According to his indictment, Mr. Campos “did knowingly, conduct, control, manage, supervise, direct and own at least part of a money transmitting business affecting interstate and foreign commerce which failed to comply with the money transmitting business registration requirement. […] From on or about January 2015 to on or about April 2016, within the Southern District of California and elsewhere, defendant Jacob Burrell Campos […] did knowingly and willfully fail to develop, implement and maintain an effective anti-money laundering program, including the development of internal policies, procedures and controls, reasonably designed to prevent money laundering and the financing of terrorist activities, as part of a pattern of illegal activity involving more than $100,000 in a twelve-month period.”
The indictment adds that “From on or about December 2016, to on or about March 2018, […] defendant Jaco Burrell Campos did combine, conspire, confederate and agree with others known and unknown to the Grand Jury to commit an offense against the United States, that is to structure and assist in the structuring the importation of monetary instruments for the purpose of evading the reporting requirements of” U.S. regulations.

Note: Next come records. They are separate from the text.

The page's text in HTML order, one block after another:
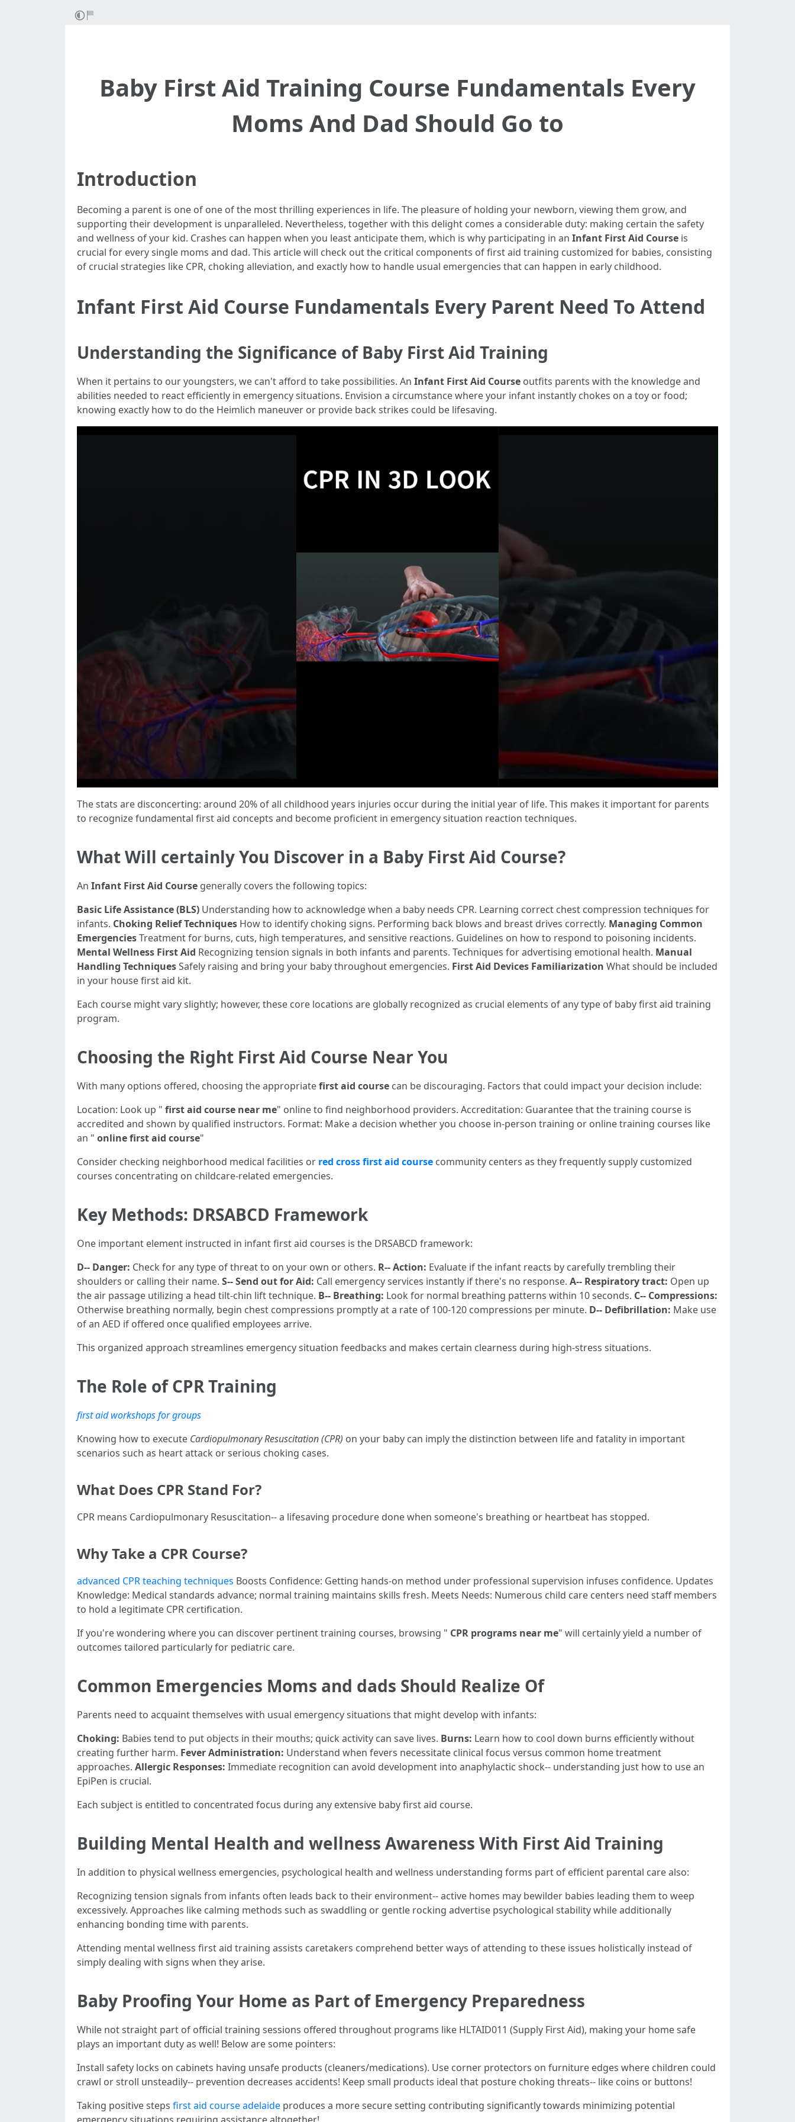
Baby First Aid Training Course Fundamentals Every
Moms And Dad Should Go to
Introduction
Becoming a parent is one of one of the most thrilling experiences in life. The pleasure of holding your newborn, viewing them grow, and
supporting their development is unparalleled. Nevertheless, together with this delight comes a considerable duty: making certain the safety
and wellness of your kid. Crashes can happen when you least anticipate them, which is why participating in an Infant First Aid Course is
crucial for every single moms and dad. This article will check out the critical components of first aid training customized for babies, consisting
of crucial strategies like CPR, choking alleviation, and exactly how to handle usual emergencies that can happen in early childhood.
Infant First Aid Course Fundamentals Every Parent Need To Attend
Understanding the Significance of Baby First Aid Training
When it pertains to our youngsters, we can't afford to take possibilities. An Infant First Aid Course outfits parents with the knowledge and
abilities needed to react efficiently in emergency situations. Envision a circumstance where your infant instantly chokes on a toy or food;
knowing exactly how to do the Heimlich maneuver or provide back strikes could be lifesaving.
The stats are disconcerting: around 20% of all childhood years injuries occur during the initial year of life. This makes it important for parents
to recognize fundamental first aid concepts and become proficient in emergency situation reaction techniques.
What Will certainly You Discover in a Baby First Aid Course?
An Infant First Aid Course generally covers the following topics:
Basic Life Assistance (BLS) Understanding how to acknowledge when a baby needs CPR. Learning correct chest compression techniques for
infants. Choking Relief Techniques How to identify choking signs. Performing back blows and breast drives correctly. Managing Common
EmergenciesTreatment for burns, cuts, high temperatures, and sensitive reactions. Guidelines on how to respond to poisoning incidents.
Mental Wellness First Aid Recognizing tension signals in both infants and parents. Techniques for advertising emotional health. Manual
Handling TechniquesSafely raising and bring your baby throughout emergencies. First Aid Devices Familiarization What should be included
in your house first aid kit.
Each course might vary slightly; however, these core locations are globally recognized as crucial elements of any type of baby first aid training
program.
Choosing the Right First Aid Course Near You
With many options offered, choosing the appropriatefirst aid course can be discouraging. Factors that could impact your decision include:
Location: Look up " first aid course near me" online to find neighborhood providers. Accreditation: Guarantee that the training course is
accredited and shown by qualified instructors. Format: Make a decision whether you choose in-person training or online training courses like
an " online first aid course"
Consider checking neighborhood medical facilities or red cross first aid course community centers as they frequently supply customized
courses concentrating on childcare-related emergencies.
Key Methods: DRSABCD Framework
One important element instructed in infant first aid courses is the DRSABCD framework:
D-- Danger: Check for any type of threat to on your own or others. R-- Action: Evaluate if the infant reacts by carefully trembling their
shoulders or calling their name. S-- Send out for Aid: Call emergency services instantly if there's no response. A-- Respiratory tract: Open up
the air passage utilizing a head tilt-chin lift technique. B-- Breathing: Look for normal breathing patterns within 10 seconds. C-- Compressions:
Otherwise breathing normally, begin chest compressions promptly at a rate of 100-120 compressions per minute. D-- Defibrillation: Make use
of an AED if offered once qualified employees arrive.
This organized approach streamlines emergency situation feedbacks and makes certain clearness during high-stress situations.
The Role of CPR Training
first aid workshops for groups
Knowing how to execute Cardiopulmonary Resuscitation (CPR) on your baby can imply the distinction between life and fatality in important
scenarios such as heart attack or serious choking cases.
What Does CPR Stand For?
CPR means Cardiopulmonary Resuscitation-- a lifesaving procedure done when someone's breathing or heartbeat has stopped.
Why Take a CPR Course?
advanced CPR teaching techniques Boosts Confidence: Getting hands-on method under professional supervision infuses confidence. Updates
Knowledge: Medical standards advance; normal training maintains skills fresh. Meets Needs: Numerous child care centers need staff members
to hold a legitimate CPR certification.
If you're wondering where you can discover pertinent training courses, browsing " CPR programs near me" will certainly yield a number of
outcomes tailored particularly for pediatric care.
Common Emergencies Moms and dads Should Realize Of
Parents need to acquaint themselves with usual emergency situations that might develop with infants:
Choking: Babies tend to put objects in their mouths; quick activity can save lives. Burns: Learn how to cool down burns efficiently without
creating further harm. Fever Administration: Understand when fevers necessitate clinical focus versus common home treatment
approaches. Allergic Responses: Immediate recognition can avoid development into anaphylactic shock-- understanding just how to use an
EpiPen is crucial.
Each subject is entitled to concentrated focus during any extensive baby first aid course.
Building Mental Health and wellness Awareness With First Aid Training
In addition to physical wellness emergencies, psychological health and wellness understanding forms part of efficient parental care also:
Recognizing tension signals from infants often leads back to their environment-- active homes may bewilder babies leading them to weep
excessively. Approaches like calming methods such as swaddling or gentle rocking advertise psychological stability while additionally
enhancing bonding time with parents.
Attending mental wellness first aid training assists caretakers comprehend better ways of attending to these issues holistically instead of
simply dealing with signs when they arise.
Baby Proofing Your Home as Part of Emergency Preparedness
While not straight part of official training sessions offered throughout programs like HLTAID011 (Supply First Aid), making your home safe
plays an important duty as well! Below are some pointers:
Install safety locks on cabinets having unsafe products (cleaners/medications). Use corner protectors on furniture edges where children could
crawl or stroll unsteadily-- prevention decreases accidents! Keep small products ideal that posture choking threats-- like coins or buttons!
Taking positive steps first aid course adelaide produces a more secure setting contributing significantly towards minimizing potential
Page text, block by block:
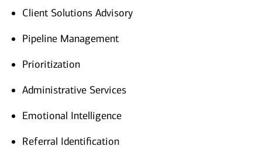
Client Solutions Advisory
Pipeline Management
Prioritization
Administrative Services
Emotional Intelligence
Referral Identification
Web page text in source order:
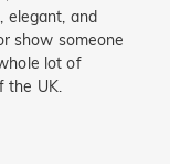
elegant, and
show someone
lot of
the UK.
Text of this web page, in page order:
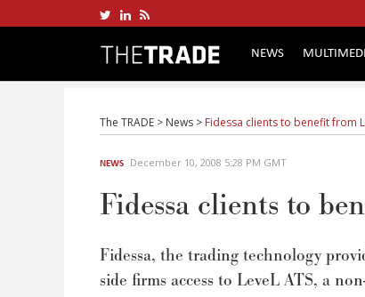
NEWS
The TRADE > News > Fidessa clients to benefit from
NEWS December 10, 2008 5:28 PM GMT
Fidessa clients to
Fidessa, the trading technology
side firms access to LeveL ATS, a
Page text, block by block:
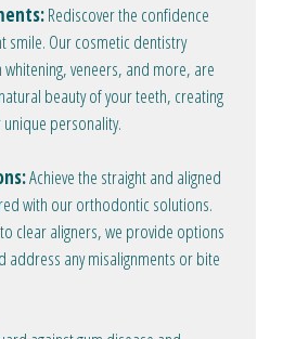
Rediscover the confidence
smile. Our cosmetic dentistry
veneers, and more, are
beauty of your teeth, creating
personality.
Achieve the straight and aligned
with our orthodontic solutions.
clear aligners, we provide options
address any misalignments or bite
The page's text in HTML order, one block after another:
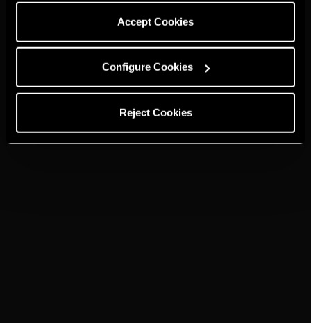
Accept Cookies
Configure Cookies
Reject Cookies
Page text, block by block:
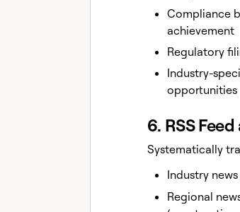
Compliance
achievement
Regulatory
Industry-
opportunities
6. RSS
Systematically
Industry
Regional
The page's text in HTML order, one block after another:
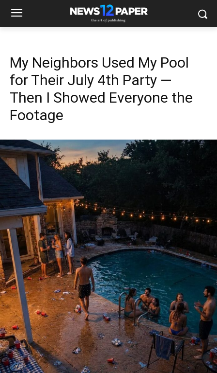
My Neighbors Used My Pool
for Their July 4th Party —
Then I Showed Everyone the
Footage

Prosecutors estimate that Mr. Campos conducted 971 transactions on behalf of 900 different customers. Mr. Campos is currently being held without bail as he awaits trial and faces charges of running an unlicensed money transmitting business, conspiracy to structure monetary transactions, and failing to maintain an anti-money laundering program, in addition to 28 charges of money laundering.
Coinbase Files for Mechanism Designed to Bolster Security of BTC Transactions
Earlier this month, major U.S.-based cryptocurrency exchange Coinbase filed with the U.S. Patent and Trademark Office for a mechanism intended to increase the security of BTC transactions.
The patent filing asserts that “It may be a security concern for users that the private keys of their Bitcoin addresses may be stolen from their wallets. Existing systems do not provide a solution for maintaining security over private keys while still allowing the users to check out on a merchant page and making payments using their wallets.”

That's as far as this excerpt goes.